What is being asked >> Set down the records exactly as they stand, except for any pictures, which you should omit.

===== Data excerpts =====

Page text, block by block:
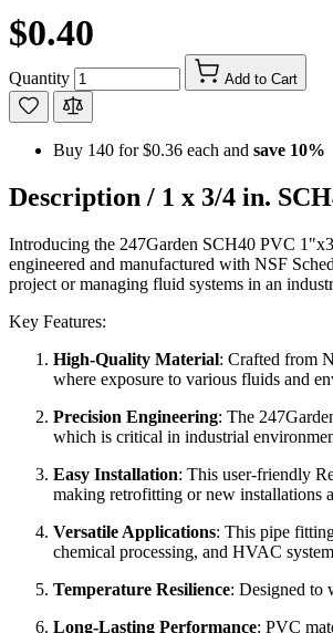
$0.40
Quantity Add to Cart
Buy 140 for$0.36 each and save 10%
Description / 1 x 3/4 in.
Introducing the 247Garden SCH40 PVC
engineered and manufactured with NSF
project or managing fluid systems in an
Key Features:
High-Quality Material: Crafted from
where exposure to various fluids and
Precision Engineering: The
which is critical in industrial
Easy Installation: This user-friendly
making retrofitting or new installations
Versatile Applications: This pipe
chemical processing, and HVAC
Temperature Resilience: Designed to
Long-Lasting Performance: PVC

=====

Exercise response >>
Page text, block by block:
$0.40
Quantity Add to Cart
Buy 140 for$0.36 each and save 10%
Description / 1 x 3/4 in.
Introducing the 247Garden SCH40 PVC
engineered and manufactured with NSF
project or managing fluid systems in an
Key Features:
High-Quality Material: Crafted from
where exposure to various fluids and
Precision Engineering: The
which is critical in industrial
Easy Installation: This user-friendly
making retrofitting or new installations
Versatile Applications: This pipe
chemical processing, and HVAC
Temperature Resilience: Designed to
Long-Lasting Performance: PVC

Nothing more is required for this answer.